Your task
Lines that contain the string "certificates" are the ones to list; copy all of them from the records.

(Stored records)

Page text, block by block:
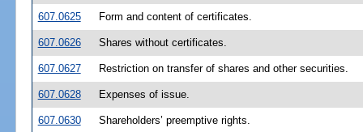
607.0625 Form and content of certificates.
607.0626 Shares without certificates.
607.0627 Restriction on transfer of shares and other securities.
607.0628 Expenses of issue.
607.0630 Shareholders’ preemptive rights.

Expected answer
607.0625 Form and content of certificates.
607.0626 Shares without certificates.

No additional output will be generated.